Flagler Beach doesn't want more of this--the seawall at the foot of South 13th Street, which the Department of Transportation wants to extend. (© FlaglerLive)

To Flagler Beach, there’s a force out there more powerful than the sea and more threatening to the city’s beaches than erosion. It’s the Florida Department of Transportation.

Flagler Beach’s most important asset is its beaches. The city wants to protect those beaches the way Fort Knox protects its gold. The transportation department has a different mission: to build and maintain roads. State Road A1A is one of those roads. Erosion is threatening its existence, in some parts along the Flagler County shoreline more than others. The transportation department’s priority is to protect that road against the sea’s encroachment. Protecting the beach is secondary to protecting the road, even if protecting the road might mean the end of the beach.

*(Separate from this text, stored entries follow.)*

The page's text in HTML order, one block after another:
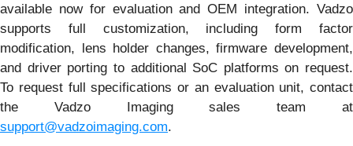
available now for evaluation and OEM integration. Vadzo
supports full customization, including form factor
modification, lens holder changes, firmware development,
and driver porting to additional SoC platforms on request.
To request full specifications or an evaluation unit, contact
the Vadzo Imaging sales team at
support@vadzoimaging.com.
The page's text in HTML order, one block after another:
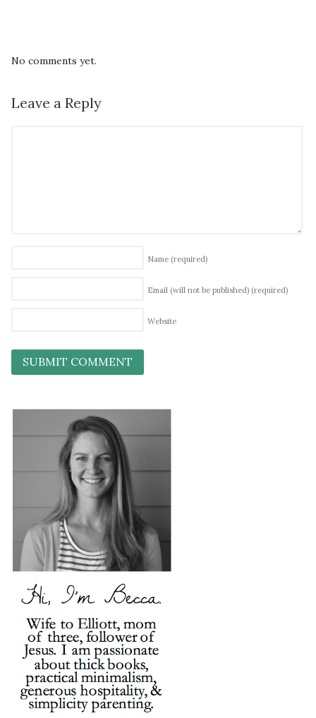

A stretch of A1A just north of South 13th Street has been battered by erosion to the point of blowing away rock revetments in serious storms. The department built a seawall there, The department’s solution is to extend what was billed as a short, temporary seawall now in place for a few dozen yards north of 13th Street. The department would extend the wall past South 14th Street. The Flagler Beach City Commission is livid at the possibility. So are most city residents. So is County Commissioner Barbara Revels, whose office is on A1A, and who spurred the city commission to formalize its opposition. Last month the commission drafted a resolution asking the state to lay off a seawall plan pending the completion of a broad study that might present alternatives to a seawall. The resolution also sought to get all other Flagler County governments to join Flagler Beach’s opposition.

Earlier today, the Flagler County Commission agreed, with conditions, especially with $6 million in state funding that the transportation department is prepared to spend on the project.

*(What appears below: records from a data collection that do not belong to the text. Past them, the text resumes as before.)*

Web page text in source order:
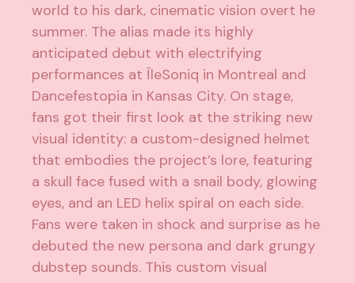
world to his dark, cinematic vision overt he
summer. The alias made its highly
anticipated debut with electrifying
performances at ÎleSoniq in Montreal and
Dancefestopia in Kansas City. On stage,
fans got their first look at the striking new
visual identity: a custom-designed helmet
that embodies the project’s lore, featuring
a skull face fused with a snail body, glowing
eyes, and an LED helix spiral on each side.
Fans were taken in shock and surprise as he
debuted the new persona and dark grungy
dubstep sounds. This custom visual

“I would just hate for us to lose the $6 million because this is going to take time to sort through and come up with different solutions that are more compatible with our beach re-nourishment study,” Commissioner Milissa Holland said. “I want to make sure that there’s two parts of education that are going on with our legislators. One of them is, please we strongly ask that you keep that money intact so that when we are moving with the construction phase or whatever viable solution we can all agree on, that that money is sitting there, ready to go.”

That sounds fine, County Administrator Craig Coffey said, but it may not be the way the state sees it, because that $6 million is part of the 2009 federal stimulus package. It can’t sit in state coffers unused indefinitely. Flagler Beach Commissioner Jane Mealy, who presented the resolution to the county commission on Monday, along with Flagler Beach Acting Manager Bruce Campbell, proposed tying the timeline to the completion of the study—a more scientific basis on which to base any beach-protection project, city and county officials agreed, than the transportation department’s seeming headlong rush into another seawall.

Seawalls are controversial. They do some of the things they set out to do: they protect structures against the sea sometimes with excellent results, sometimes not. (An 18th century seawall in India worked so well that it warded off the effects of the 2004 tsunami that killed almost a quarter million people. A $1.5 billion seawall in Kamaishi City, Japan, the world’s largest, was useless against the tsunami there last month.) But seawall opponents say that even absent disasters, seawalls prevent the natural ebb and flow of beaches and beach sand, ultimately letting the sea devour the shoreline up to the seawall, and eliminating the beach. Engineering documentation about seawalls don’t dispute that result. That’s what Flagler Beach fears will happen to its own beach should the transportation department proceed.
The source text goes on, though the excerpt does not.